What you have to do –
Print out the data below in full, exactly as written.

START Exercise material

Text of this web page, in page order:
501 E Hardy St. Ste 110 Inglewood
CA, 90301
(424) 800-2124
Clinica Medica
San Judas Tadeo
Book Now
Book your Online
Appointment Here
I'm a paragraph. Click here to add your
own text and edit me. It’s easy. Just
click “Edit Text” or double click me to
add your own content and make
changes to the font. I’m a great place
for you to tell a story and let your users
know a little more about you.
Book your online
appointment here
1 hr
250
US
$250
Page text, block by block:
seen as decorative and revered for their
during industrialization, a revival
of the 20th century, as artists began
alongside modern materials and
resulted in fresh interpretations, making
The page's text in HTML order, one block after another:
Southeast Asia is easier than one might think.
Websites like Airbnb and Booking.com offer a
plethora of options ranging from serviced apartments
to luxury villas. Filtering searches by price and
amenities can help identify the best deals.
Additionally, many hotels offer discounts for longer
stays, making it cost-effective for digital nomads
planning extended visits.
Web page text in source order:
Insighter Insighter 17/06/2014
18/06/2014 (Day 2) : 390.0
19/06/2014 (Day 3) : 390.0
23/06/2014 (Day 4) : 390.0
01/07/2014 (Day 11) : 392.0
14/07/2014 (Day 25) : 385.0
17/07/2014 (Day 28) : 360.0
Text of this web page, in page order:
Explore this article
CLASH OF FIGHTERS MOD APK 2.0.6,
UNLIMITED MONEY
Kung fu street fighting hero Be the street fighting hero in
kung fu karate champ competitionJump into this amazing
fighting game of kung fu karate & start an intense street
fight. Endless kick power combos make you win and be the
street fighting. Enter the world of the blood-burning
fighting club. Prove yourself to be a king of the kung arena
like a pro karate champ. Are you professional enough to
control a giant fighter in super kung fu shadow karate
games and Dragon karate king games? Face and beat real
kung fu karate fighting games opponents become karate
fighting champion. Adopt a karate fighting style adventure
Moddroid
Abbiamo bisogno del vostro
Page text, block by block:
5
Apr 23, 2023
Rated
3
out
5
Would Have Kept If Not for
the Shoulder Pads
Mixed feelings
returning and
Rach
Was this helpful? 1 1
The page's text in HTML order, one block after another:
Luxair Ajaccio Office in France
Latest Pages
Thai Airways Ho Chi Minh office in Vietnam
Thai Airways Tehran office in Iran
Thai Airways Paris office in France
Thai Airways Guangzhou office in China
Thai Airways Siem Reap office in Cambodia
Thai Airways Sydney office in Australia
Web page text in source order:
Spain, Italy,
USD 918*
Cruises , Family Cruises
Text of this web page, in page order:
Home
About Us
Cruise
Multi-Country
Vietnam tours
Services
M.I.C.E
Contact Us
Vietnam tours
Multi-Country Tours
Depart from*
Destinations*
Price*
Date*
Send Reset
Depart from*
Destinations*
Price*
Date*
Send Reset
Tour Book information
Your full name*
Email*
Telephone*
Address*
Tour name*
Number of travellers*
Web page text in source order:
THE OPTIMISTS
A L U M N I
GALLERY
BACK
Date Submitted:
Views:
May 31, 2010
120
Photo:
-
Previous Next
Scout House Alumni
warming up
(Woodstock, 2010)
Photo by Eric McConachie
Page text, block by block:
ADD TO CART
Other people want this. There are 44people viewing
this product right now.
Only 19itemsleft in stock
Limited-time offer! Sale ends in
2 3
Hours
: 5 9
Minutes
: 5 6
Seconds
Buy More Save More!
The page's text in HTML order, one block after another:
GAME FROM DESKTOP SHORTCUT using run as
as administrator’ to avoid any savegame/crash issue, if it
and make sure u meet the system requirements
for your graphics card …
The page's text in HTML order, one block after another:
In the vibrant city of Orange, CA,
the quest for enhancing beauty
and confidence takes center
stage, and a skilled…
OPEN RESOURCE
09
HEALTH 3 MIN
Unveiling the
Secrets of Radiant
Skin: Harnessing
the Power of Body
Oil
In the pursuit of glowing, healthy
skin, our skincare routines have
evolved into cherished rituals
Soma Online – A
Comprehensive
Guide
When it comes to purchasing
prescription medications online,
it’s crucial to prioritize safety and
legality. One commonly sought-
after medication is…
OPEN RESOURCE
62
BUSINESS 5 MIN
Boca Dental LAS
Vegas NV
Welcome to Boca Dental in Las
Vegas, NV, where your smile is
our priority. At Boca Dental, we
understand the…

END Exercise material

Exercise solution –
Text of this web page, in page order:
501 E Hardy St. Ste 110 Inglewood
CA, 90301
(424) 800-2124
Clinica Medica
San Judas Tadeo
Book Now
Book your Online
Appointment Here
I'm a paragraph. Click here to add your
own text and edit me. It’s easy. Just
click “Edit Text” or double click me to
add your own content and make
changes to the font. I’m a great place
for you to tell a story and let your users
know a little more about you.
Book your online
appointment here
1 hr
250
US
$250
Page text, block by block:
seen as decorative and revered for their
during industrialization, a revival
of the 20th century, as artists began
alongside modern materials and
resulted in fresh interpretations, making
The page's text in HTML order, one block after another:
Southeast Asia is easier than one might think.
Websites like Airbnb and Booking.com offer a
plethora of options ranging from serviced apartments
to luxury villas. Filtering searches by price and
amenities can help identify the best deals.
Additionally, many hotels offer discounts for longer
stays, making it cost-effective for digital nomads
planning extended visits.
Web page text in source order:
Insighter Insighter 17/06/2014
18/06/2014 (Day 2) : 390.0
19/06/2014 (Day 3) : 390.0
23/06/2014 (Day 4) : 390.0
01/07/2014 (Day 11) : 392.0
14/07/2014 (Day 25) : 385.0
17/07/2014 (Day 28) : 360.0
Text of this web page, in page order:
Explore this article
CLASH OF FIGHTERS MOD APK 2.0.6,
UNLIMITED MONEY
Kung fu street fighting hero Be the street fighting hero in
kung fu karate champ competitionJump into this amazing
fighting game of kung fu karate & start an intense street
fight. Endless kick power combos make you win and be the
street fighting. Enter the world of the blood-burning
fighting club. Prove yourself to be a king of the kung arena
like a pro karate champ. Are you professional enough to
control a giant fighter in super kung fu shadow karate
games and Dragon karate king games? Face and beat real
kung fu karate fighting games opponents become karate
fighting champion. Adopt a karate fighting style adventure
Moddroid
Abbiamo bisogno del vostro
Page text, block by block:
5
Apr 23, 2023
Rated
3
out
5
Would Have Kept If Not for
the Shoulder Pads
Mixed feelings
returning and
Rach
Was this helpful? 1 1
The page's text in HTML order, one block after another:
Luxair Ajaccio Office in France
Latest Pages
Thai Airways Ho Chi Minh office in Vietnam
Thai Airways Tehran office in Iran
Thai Airways Paris office in France
Thai Airways Guangzhou office in China
Thai Airways Siem Reap office in Cambodia
Thai Airways Sydney office in Australia
Web page text in source order:
Spain, Italy,
USD 918*
Cruises , Family Cruises
Text of this web page, in page order:
Home
About Us
Cruise
Multi-Country
Vietnam tours
Services
M.I.C.E
Contact Us
Vietnam tours
Multi-Country Tours
Depart from*
Destinations*
Price*
Date*
Send Reset
Depart from*
Destinations*
Price*
Date*
Send Reset
Tour Book information
Your full name*
Email*
Telephone*
Address*
Tour name*
Number of travellers*
Web page text in source order:
THE OPTIMISTS
A L U M N I
GALLERY
BACK
Date Submitted:
Views:
May 31, 2010
120
Photo:
-
Previous Next
Scout House Alumni
warming up
(Woodstock, 2010)
Photo by Eric McConachie
Page text, block by block:
ADD TO CART
Other people want this. There are 44people viewing
this product right now.
Only 19itemsleft in stock
Limited-time offer! Sale ends in
2 3
Hours
: 5 9
Minutes
: 5 6
Seconds
Buy More Save More!
The page's text in HTML order, one block after another:
GAME FROM DESKTOP SHORTCUT using run as
as administrator’ to avoid any savegame/crash issue, if it
and make sure u meet the system requirements
for your graphics card …
The page's text in HTML order, one block after another:
In the vibrant city of Orange, CA,
the quest for enhancing beauty
and confidence takes center
stage, and a skilled…
OPEN RESOURCE
09
HEALTH 3 MIN
Unveiling the
Secrets of Radiant
Skin: Harnessing
the Power of Body
Oil
In the pursuit of glowing, healthy
skin, our skincare routines have
evolved into cherished rituals
Soma Online – A
Comprehensive
Guide
When it comes to purchasing
prescription medications online,
it’s crucial to prioritize safety and
legality. One commonly sought-
after medication is…
OPEN RESOURCE
62
BUSINESS 5 MIN
Boca Dental LAS
Vegas NV
Welcome to Boca Dental in Las
Vegas, NV, where your smile is
our priority. At Boca Dental, we
understand the…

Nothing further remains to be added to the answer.